Restate the records in full and exactly, with no images included.

Supplied records:
+-------+
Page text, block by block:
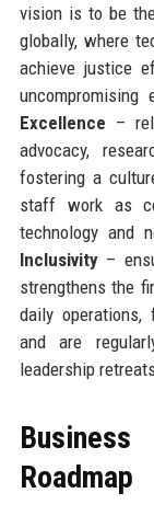
vision is to be
globally, where
achieve justice
uncompromising
Excellence –
advocacy,
fostering a
staff work as
technology and
Inclusivity–
strengthens the
daily operations,
and are
leadership
Roadmap
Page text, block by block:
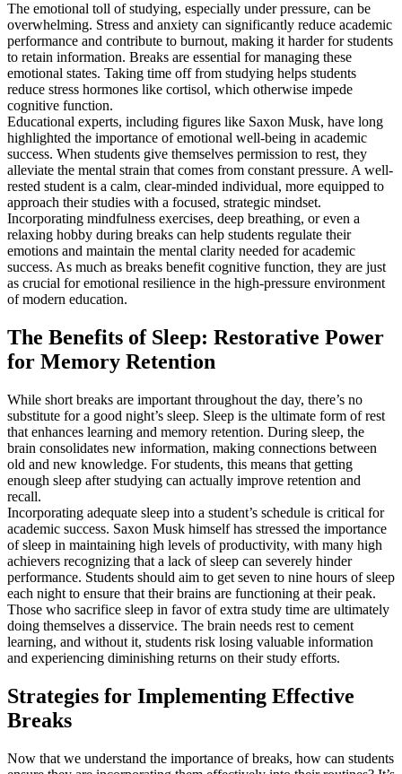
The emotional toll of studying, especially under pressure, can be
overwhelming. Stress and anxiety can significantly reduce academic
performance and contribute to burnout, making it harder for students
to retain information. Breaks are essential for managing these
emotional states. Taking time off from studying helps students
reduce stress hormones like cortisol, which otherwise impede
cognitive function.
Educational experts, including figures like Saxon Musk, have long
highlighted the importance of emotional well-being in academic
success. When students give themselves permission to rest, they
alleviate the mental strain that comes from constant pressure. A well-
rested student is a calm, clear-minded individual, more equipped to
approach their studies with a focused, strategic mindset.
Incorporating mindfulness exercises, deep breathing, or even a
relaxing hobby during breaks can help students regulate their
emotions and maintain the mental clarity needed for academic
success. As much as breaks benefit cognitive function, they are just
as crucial for emotional resilience in the high-pressure environment
of modern education.
The Benefits of Sleep: Restorative Power
for Memory Retention
While short breaks are important throughout the day, there’s no
substitute for a good night’s sleep. Sleep is the ultimate form of rest
that enhances learning and memory retention. During sleep, the
brain consolidates new information, making connections between
old and new knowledge. For students, this means that getting
enough sleep after studying can actually improve retention and
recall.
Incorporating adequate sleep into a student’s schedule is critical for
academic success. Saxon Musk himself has stressed the importance
of sleep in maintaining high levels of productivity, with many high
achievers recognizing that a lack of sleep can severely hinder
performance. Students should aim to get seven to nine hours of sleep
each night to ensure that their brains are functioning at their peak.
Those who sacrifice sleep in favor of extra study time are ultimately
doing themselves a disservice. The brain needs rest to cement
learning, and without it, students risk losing valuable information
and experiencing diminishing returns on their study efforts.
Strategies for Implementing Effective
Breaks
Now that we understand the importance of breaks, how can students
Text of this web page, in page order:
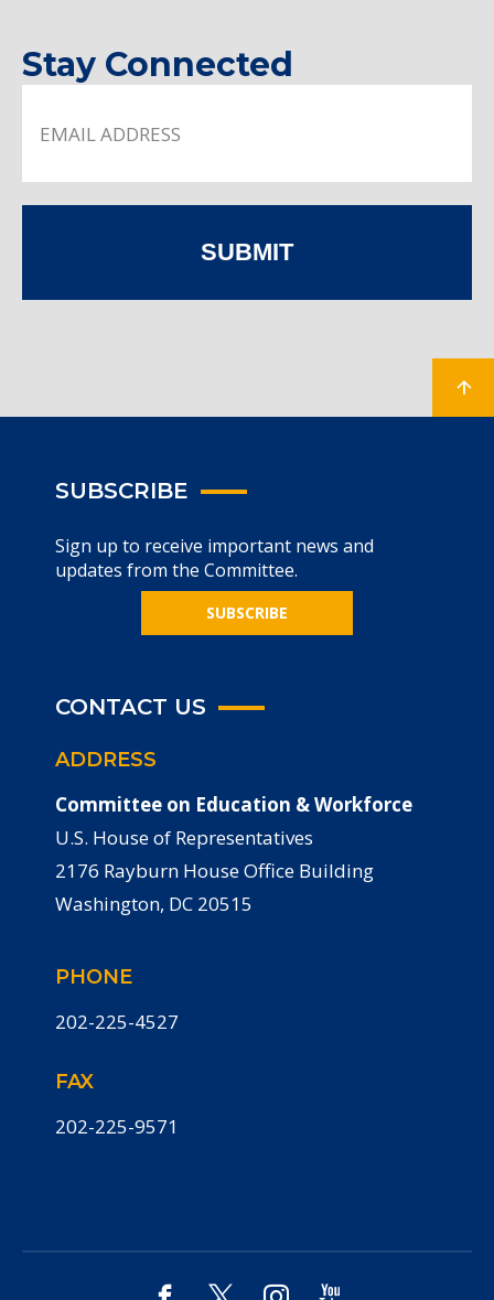
Stay Connected
SUBMIT
SUBSCRIBE
Sign up to receive important news and
updates from the Committee.
SUBSCRIBE
CONTACT US
ADDRESS
Committee on Education & Workforce
U.S. House of Representatives
2176 Rayburn House Office Building
Washington, DC 20515
PHONE
202-225-4527
FAX
202-225-9571
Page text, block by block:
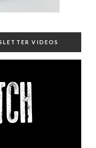
VIDEOS
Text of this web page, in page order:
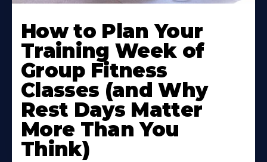
How to Plan Your
Training Week of
Group Fitness
Classes (and Why
Rest Days Matter
More Than You
Think)
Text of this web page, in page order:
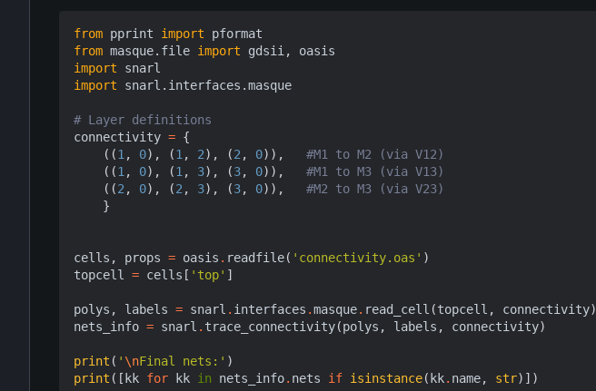
from pprint import
pformat
from masque.file import gdsii ,
oasis
import
snarl
import
snarl.interfaces.masque
# Layer definitions
connectivity = {
((1 , 0), (1 , 2), (2 , 0)),
#M1 to M2 (via V12)
((1 , 0), (1 , 3), (3, 0)),
#M1 to M3 (via V13)
((2 , 0), (2 , 3), (3, 0)),
#M2 to M3 (via V23)
}
cells , props = oasis . readfile( 'connectivity.oas' )
topcell
= cells [ 'top' ]
polys , labels = snarl . interfaces .masque. read_cell (topcell , connectivity)
nets_info = snarl . trace_connectivity(polys , labels , connectivity)
print ( ' \nFinal nets:' )
print ([ kk for kk in nets_info. nets if isinstance( kk. name, str)])
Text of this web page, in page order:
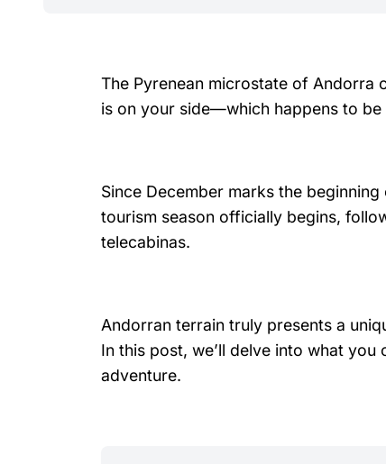
The Pyrenean microstate of Andorra
is on your side—which happens to
Since December marks the
tourism season officially begins,
telecabinas.
Andorran terrain truly presents a
In this post, we’ll delve into what
adventure.
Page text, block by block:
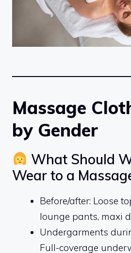
Massage
by Gender
What Should
Wear to a
Before/after: Loose
lounge pants, maxi
Undergarments
Full-coverage
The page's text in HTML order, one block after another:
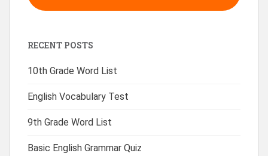
RECENT POSTS
10th Grade Word List
English Vocabulary Test
9th Grade Word List
Basic English Grammar Quiz
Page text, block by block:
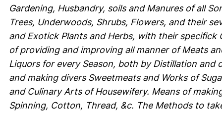
Gardening, Husbandry, soils and Manures of all
Trees, Underwoods, Shrubs, Flowers, and their
and Exotick Plants and Herbs, with their specifick
of providing and improving all manner of Meats
Liquors for every Season, both by Distillation
and making divers Sweetmeats and Works of
and Culinary Arts of Housewifery. Means of
Spinning, Cotton, Thread, &c. The Methods to
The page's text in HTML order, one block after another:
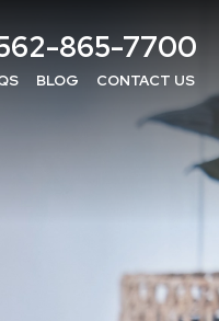
865-7700
BLOG CONTACT US
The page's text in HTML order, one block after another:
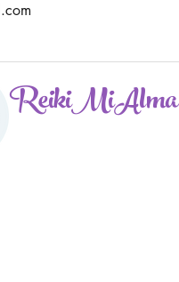
ReikiMiAlma
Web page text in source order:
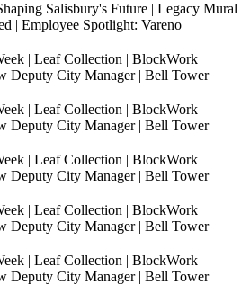
Salisbury's Future | Legacy Mural
| Employee Spotlight: Vareno
| Leaf Collection | BlockWork
Deputy City Manager | Bell Tower
| Leaf Collection | BlockWork
Deputy City Manager | Bell Tower
| Leaf Collection | BlockWork
Deputy City Manager | Bell Tower
| Leaf Collection | BlockWork
Deputy City Manager | Bell Tower
| Leaf Collection | BlockWork
Deputy City Manager | Bell Tower
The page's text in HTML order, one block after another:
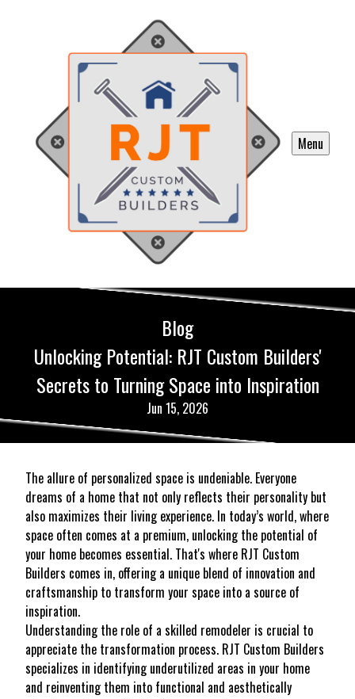
Menu
Blog
Unlocking Potential: RJT Custom Builders'
Secrets to Turning Space into Inspiration
Jun 15, 2026
The allure of personalized space is undeniable. Everyone
dreams of a home that not only reflects their personality but
also maximizes their living experience. In today’s world, where
space often comes at a premium, unlocking the potential of
your home becomes essential. That's where RJT Custom
Builders comes in, offering a unique blend of innovation and
craftsmanship to transform your space into a source of
inspiration.
Understanding the role of a skilled remodeler is crucial to
appreciate the transformation process. RJT Custom Builders
specializes in identifying underutilized areas in your home
and reinventing them into functional and aesthetically
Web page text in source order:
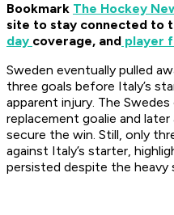
Bookmark The Hockey
site to stay connected to
day coverage, and player
Sweden eventually pulled
three goals before Italy’s
apparent injury. The
replacement goalie and
secure the win. Still, only
against Italy’s starter,
persisted despite the heavy
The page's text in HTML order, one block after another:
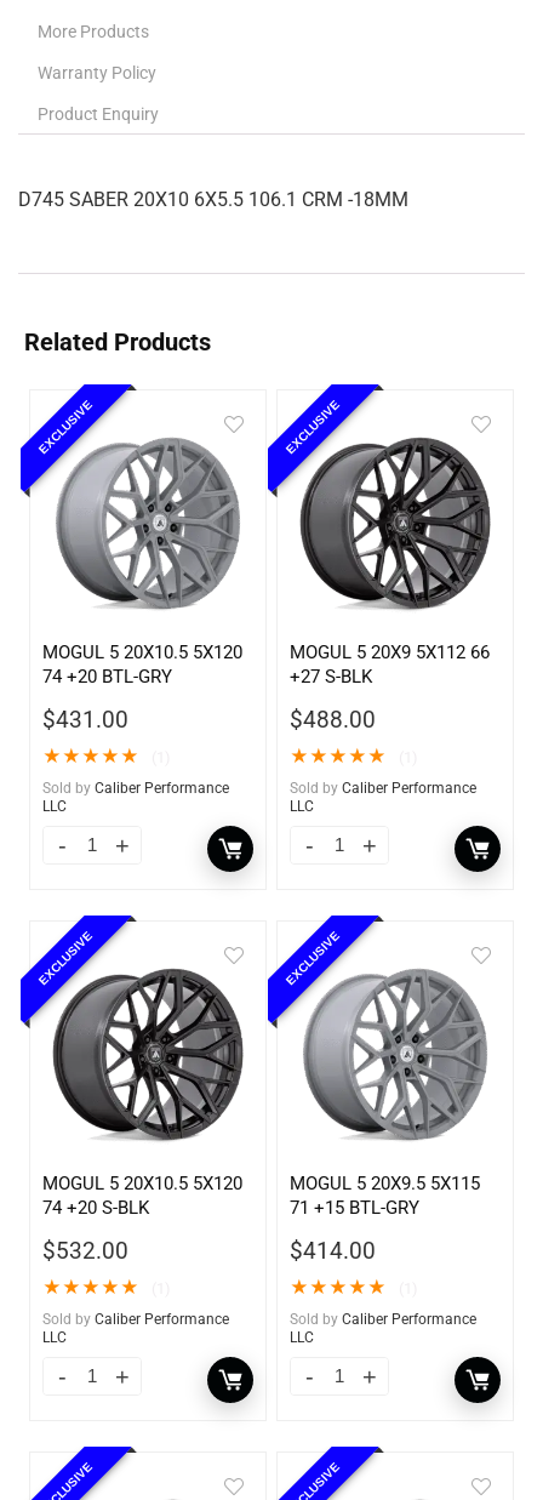
More Products
Warranty Policy
Product Enquiry
D745 SABER 20X10 6X5.5 106.1 CRM -18MM
Related Products
EXCLUSIVE
MOGUL 5 20X10.5 5X120
74 +20 BTL-GRY
$431.00
★★★★★
Sold by Caliber Performance
LLC
EXCLUSIVE
MOGUL 5 20X9 5X112 66
+27 S-BLK
$488.00
★★★★★
Sold by Caliber Performance
LLC
EXCLUSIVE
MOGUL 5 20X10.5 5X120
74 +20 S-BLK
$532.00
★★★★★
Sold by Caliber Performance
LLC
EXCLUSIVE
MOGUL 5 20X9.5 5X115
71 +15 BTL-GRY
$414.00
★★★★★
Sold by Caliber Performance
LLC
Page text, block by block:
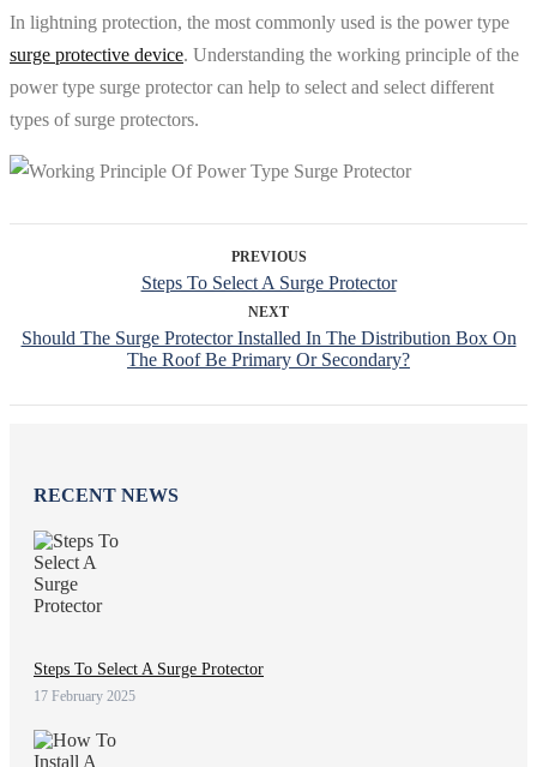
In lightning protection, the most commonly used is the power type
surge protective device. Understanding the working principle of the
power type surge protector can help to select and select different
types of surge protectors.
PREVIOUS
Steps To Select A Surge Protector
NEXT
Should The Surge Protector Installed In The Distribution Box On
The Roof Be Primary Or Secondary?
RECENT NEWS
Steps To Select A Surge Protector
17 February 2025
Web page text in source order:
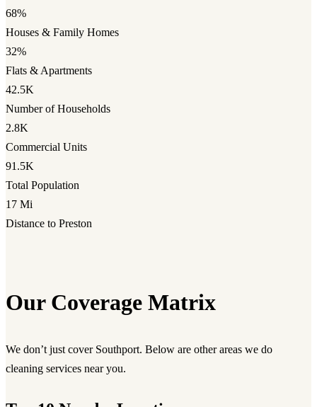
68%
Houses & Family Homes
32%
Flats & Apartments
42.5K
Number of Households
2.8K
Commercial Units
91.5K
Total Population
17 Mi
Distance to Preston
Our Coverage Matrix
We don’t just cover Southport. Below are other areas we do
cleaning services near you.
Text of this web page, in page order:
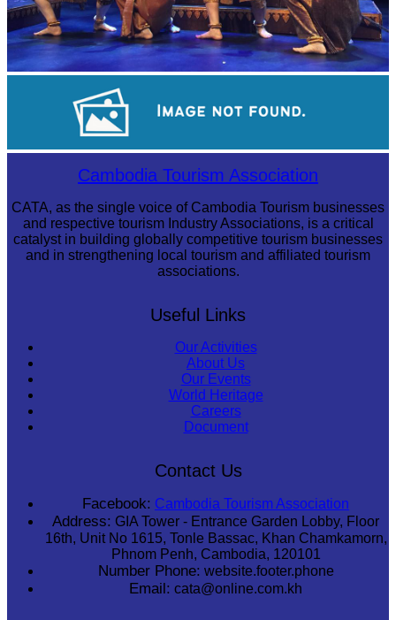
+-------+
Solution to the exercise:
Page text, block by block:
vision is to be
globally, where
achieve justice
uncompromising
Excellence –
advocacy,
fostering a
staff work as
technology and
Inclusivity–
strengthens the
daily operations,
and are
leadership
Roadmap
Page text, block by block:
The emotional toll of studying, especially under pressure, can be
overwhelming. Stress and anxiety can significantly reduce academic
performance and contribute to burnout, making it harder for students
to retain information. Breaks are essential for managing these
emotional states. Taking time off from studying helps students
reduce stress hormones like cortisol, which otherwise impede
cognitive function.
Educational experts, including figures like Saxon Musk, have long
highlighted the importance of emotional well-being in academic
success. When students give themselves permission to rest, they
alleviate the mental strain that comes from constant pressure. A well-
rested student is a calm, clear-minded individual, more equipped to
approach their studies with a focused, strategic mindset.
Incorporating mindfulness exercises, deep breathing, or even a
relaxing hobby during breaks can help students regulate their
emotions and maintain the mental clarity needed for academic
success. As much as breaks benefit cognitive function, they are just
as crucial for emotional resilience in the high-pressure environment
of modern education.
The Benefits of Sleep: Restorative Power
for Memory Retention
While short breaks are important throughout the day, there’s no
substitute for a good night’s sleep. Sleep is the ultimate form of rest
that enhances learning and memory retention. During sleep, the
brain consolidates new information, making connections between
old and new knowledge. For students, this means that getting
enough sleep after studying can actually improve retention and
recall.
Incorporating adequate sleep into a student’s schedule is critical for
academic success. Saxon Musk himself has stressed the importance
of sleep in maintaining high levels of productivity, with many high
achievers recognizing that a lack of sleep can severely hinder
performance. Students should aim to get seven to nine hours of sleep
each night to ensure that their brains are functioning at their peak.
Those who sacrifice sleep in favor of extra study time are ultimately
doing themselves a disservice. The brain needs rest to cement
learning, and without it, students risk losing valuable information
and experiencing diminishing returns on their study efforts.
Strategies for Implementing Effective
Breaks
Now that we understand the importance of breaks, how can students
Text of this web page, in page order:
Stay Connected
SUBMIT
SUBSCRIBE
Sign up to receive important news and
updates from the Committee.
SUBSCRIBE
CONTACT US
ADDRESS
Committee on Education & Workforce
U.S. House of Representatives
2176 Rayburn House Office Building
Washington, DC 20515
PHONE
202-225-4527
FAX
202-225-9571
Page text, block by block:
VIDEOS
Text of this web page, in page order:
How to Plan Your
Training Week of
Group Fitness
Classes (and Why
Rest Days Matter
More Than You
Think)
Text of this web page, in page order:
from pprint import
pformat
from masque.file import gdsii ,
oasis
import
snarl
import
snarl.interfaces.masque
# Layer definitions
connectivity = {
((1 , 0), (1 , 2), (2 , 0)),
#M1 to M2 (via V12)
((1 , 0), (1 , 3), (3, 0)),
#M1 to M3 (via V13)
((2 , 0), (2 , 3), (3, 0)),
#M2 to M3 (via V23)
}
cells , props = oasis . readfile( 'connectivity.oas' )
topcell
= cells [ 'top' ]
polys , labels = snarl . interfaces .masque. read_cell (topcell , connectivity)
nets_info = snarl . trace_connectivity(polys , labels , connectivity)
print ( ' \nFinal nets:' )
print ([ kk for kk in nets_info. nets if isinstance( kk. name, str)])
Text of this web page, in page order:
The Pyrenean microstate of Andorra
is on your side—which happens to
Since December marks the
tourism season officially begins,
telecabinas.
Andorran terrain truly presents a
In this post, we’ll delve into what
adventure.
Page text, block by block:
Massage
by Gender
What Should
Wear to a
Before/after: Loose
lounge pants, maxi
Undergarments
Full-coverage
The page's text in HTML order, one block after another:
RECENT POSTS
10th Grade Word List
English Vocabulary Test
9th Grade Word List
Basic English Grammar Quiz
Page text, block by block:
Gardening, Husbandry, soils and Manures of all
Trees, Underwoods, Shrubs, Flowers, and their
and Exotick Plants and Herbs, with their specifick
of providing and improving all manner of Meats
Liquors for every Season, both by Distillation
and making divers Sweetmeats and Works of
and Culinary Arts of Housewifery. Means of
Spinning, Cotton, Thread, &c. The Methods to
The page's text in HTML order, one block after another:
865-7700
BLOG CONTACT US
The page's text in HTML order, one block after another:
ReikiMiAlma
Web page text in source order:
Salisbury's Future | Legacy Mural
| Employee Spotlight: Vareno
| Leaf Collection | BlockWork
Deputy City Manager | Bell Tower
| Leaf Collection | BlockWork
Deputy City Manager | Bell Tower
| Leaf Collection | BlockWork
Deputy City Manager | Bell Tower
| Leaf Collection | BlockWork
Deputy City Manager | Bell Tower
| Leaf Collection | BlockWork
Deputy City Manager | Bell Tower
The page's text in HTML order, one block after another:
Menu
Blog
Unlocking Potential: RJT Custom Builders'
Secrets to Turning Space into Inspiration
Jun 15, 2026
The allure of personalized space is undeniable. Everyone
dreams of a home that not only reflects their personality but
also maximizes their living experience. In today’s world, where
space often comes at a premium, unlocking the potential of
your home becomes essential. That's where RJT Custom
Builders comes in, offering a unique blend of innovation and
craftsmanship to transform your space into a source of
inspiration.
Understanding the role of a skilled remodeler is crucial to
appreciate the transformation process. RJT Custom Builders
specializes in identifying underutilized areas in your home
and reinventing them into functional and aesthetically
Web page text in source order:
Bookmark The Hockey
site to stay connected to
day coverage, and player
Sweden eventually pulled
three goals before Italy’s
apparent injury. The
replacement goalie and
secure the win. Still, only
against Italy’s starter,
persisted despite the heavy
The page's text in HTML order, one block after another:
More Products
Warranty Policy
Product Enquiry
D745 SABER 20X10 6X5.5 106.1 CRM -18MM
Related Products
EXCLUSIVE
MOGUL 5 20X10.5 5X120
74 +20 BTL-GRY
$431.00
★★★★★
Sold by Caliber Performance
LLC
EXCLUSIVE
MOGUL 5 20X9 5X112 66
+27 S-BLK
$488.00
★★★★★
Sold by Caliber Performance
LLC
EXCLUSIVE
MOGUL 5 20X10.5 5X120
74 +20 S-BLK
$532.00
★★★★★
Sold by Caliber Performance
LLC
EXCLUSIVE
MOGUL 5 20X9.5 5X115
71 +15 BTL-GRY
$414.00
★★★★★
Sold by Caliber Performance
LLC
Page text, block by block:
In lightning protection, the most commonly used is the power type
surge protective device. Understanding the working principle of the
power type surge protector can help to select and select different
types of surge protectors.
PREVIOUS
Steps To Select A Surge Protector
NEXT
Should The Surge Protector Installed In The Distribution Box On
The Roof Be Primary Or Secondary?
RECENT NEWS
Steps To Select A Surge Protector
17 February 2025
Web page text in source order:
68%
Houses & Family Homes
32%
Flats & Apartments
42.5K
Number of Households
2.8K
Commercial Units
91.5K
Total Population
17 Mi
Distance to Preston
Our Coverage Matrix
We don’t just cover Southport. Below are other areas we do
cleaning services near you.
Text of this web page, in page order:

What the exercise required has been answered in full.